The Institute of the Mother of Good Counsel (Istituto Mater Boni Consilii; Institutum Mater Boni Consilii; IMBC) is a sedeprivationist traditionalist Catholic religious congregation based in Italy.

==History==
The Institute was formed in December 1985, when four Italian priests left the Society of Saint Pius X (SSPX). These priests were Fr Francesco Ricossa, Fr Franco Munari, Fr Curzio Nitoglia, and Fr Giuseppe Murro. These priests were dissatisfied with the position of the SSPX, which acknowledged John Paul II as a true pope but disobeyed him.

The IMBC was first based in Nichelino, Province of Turin, Italy, then later in Verrua Savoia, Province of Turin (currently the Metropolitan City of Turin), Italy.

In September 1986, two priests of the Institute traveled to Raveau, France to meet Michel-Louis Guérard des Lauriers, whose sedeprivationist theory the Institute subsequently adopted.

In May 1987, the founders of the Institute wrote a retraction of doctrines they professed in the past when they still belonged to the SSPX.

==Bishops==

In 1987, Des Lauriers consecrated to the episcopacy Father Franco Munari, an Italian priest and member of the IMBC. However, on 26 October 1990, Munari resigned from the episcopacy and priesthood.

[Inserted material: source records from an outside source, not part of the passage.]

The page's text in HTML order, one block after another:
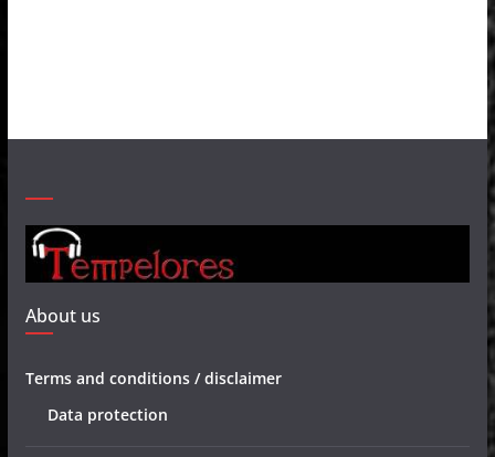
About us
Terms and conditions / disclaimer
Data protection
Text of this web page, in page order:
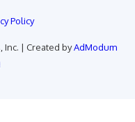
Policy
Inc. | Created byAdModum
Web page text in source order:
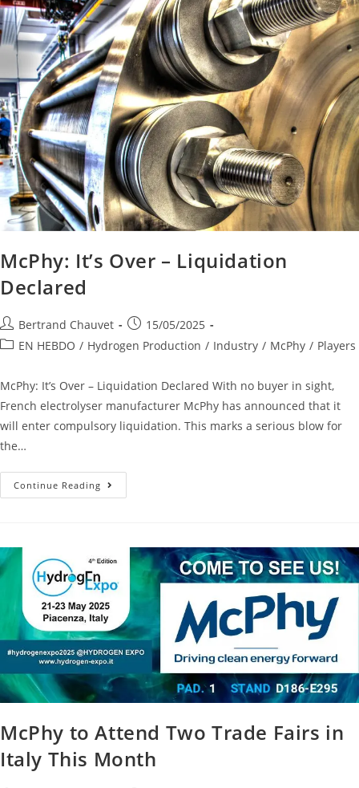
McPhy: It’s Over – Liquidation
Declared
Bertrand Chauvet
15/05/2025
EN HEBDO / Hydrogen Production / Industry / McPhy / Players
McPhy: It’s Over – Liquidation Declared With no buyer in sight,
French electrolyser manufacturer McPhy has announced that it
will enter compulsory liquidation. This marks a serious blow for
the…
Continue Reading
McPhy to Attend Two Trade Fairs in
Italy This Month
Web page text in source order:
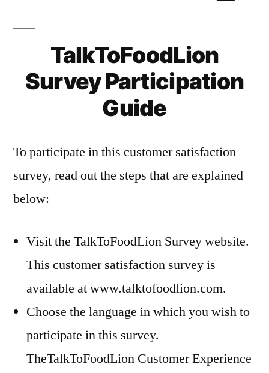
TalkToFoodLion
Survey Participation
Guide
To participate in this customer satisfaction
survey, read out the steps that are explained
below:
Visit the TalkToFoodLion Survey website.
This customer satisfaction survey is
available at www.talktofoodlion.com.
Choose the language in which you wish to
participate in this survey.
TheTalkToFoodLion Customer Experience
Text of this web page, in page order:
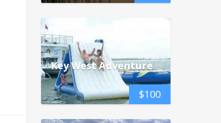
$100
Key West Adventure
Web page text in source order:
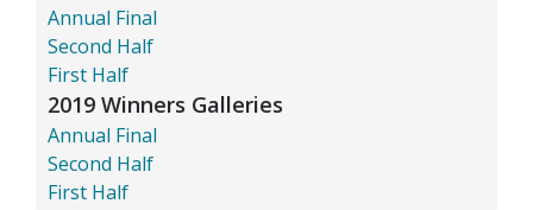
Annual Final
Second Half
First Half
2019 Winners Galleries
Annual Final
Second Half
First Half
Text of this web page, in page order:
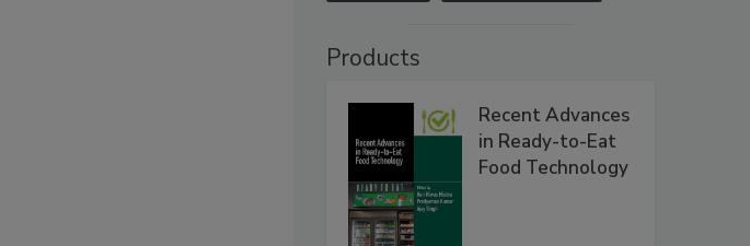
Products
Recent Advances
in Ready-to-Eat
Food Technology
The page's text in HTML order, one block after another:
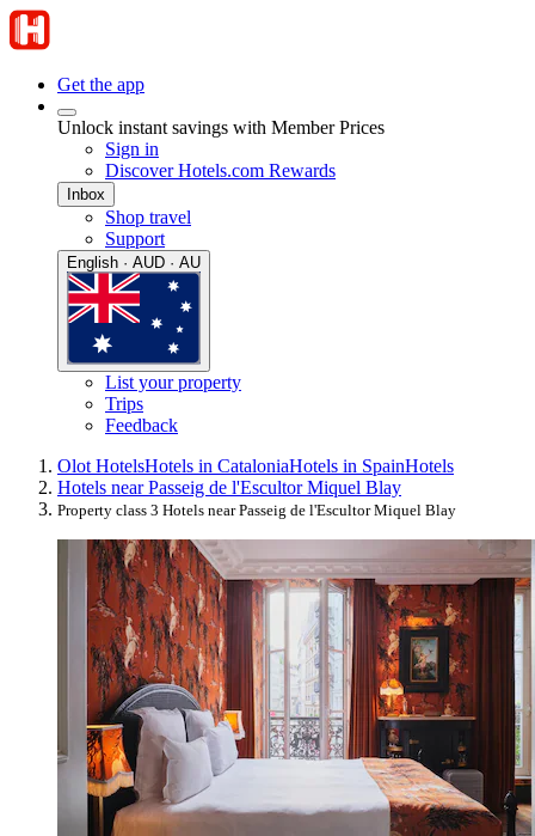
Get the app
Unlock instant savings with Member Prices
Sign in
Discover Hotels.com Rewards
Inbox
Shop travel
Support
English · AUD · AU
List your property
Trips
Feedback
Olot HotelsHotels in CataloniaHotels in SpainHotels
Hotels near Passeig de l'Escultor Miquel Blay
Property class 3 Hotels near Passeig de l'Escultor Miquel Blay
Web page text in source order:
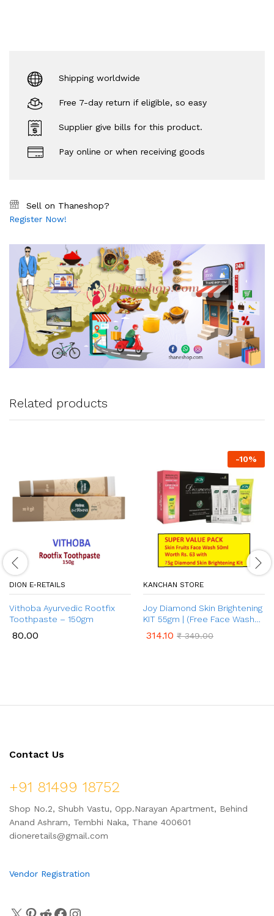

From 1990 to 2002, the IMBC was assisted by Bishop Robert McKenna, an American sedeprivationist bishop, who had also been consecrated by Des Lauriers in 1987.

On 16 January 2002, McKenna consecrated to the episcopacy Father Geert Stuyver, a Belgian priest and member of the IMBC, who administers to the needs of the institute at present.

==Present day==
The IMBC currently operates in Italy, France, Argentina, Switzerland, Hungary, the Netherlands and Belgium. It also irregularly celebrates Mass in Croatia, Romania, Finland, Sweden, and Bulgaria.

It celebrates the Tridentine Mass following the missal of Pope Pius V, as amended by Pope Pius X, rejecting the following amendments by Pope Pius XII and Pope John XXIII, but amended so as not to mention the Pope's name (non una cum). It owns a seminary, named Seminary of Saint Peter the Martyr, and published a magazine called Sodalitium.

The Institute is connected to three study centers (the Giuseppe Federici Study Center, the Paolo de Töth Study Center and the Davide Albertario Study Center), whose purpose is the study and defense of Catholic doctrine; to these is added the San Simonino Committee, which aims to restore the public cult of Simon of Trent, suppressed in 1965 by Archbishop Alessandro Maria Gottardi.

The IMBC also uses the name Sodalitium Pianum as an alternative name; this was the name of an unofficial group set up in the early twentieth century to report on those thought to be teaching Modernist doctrines.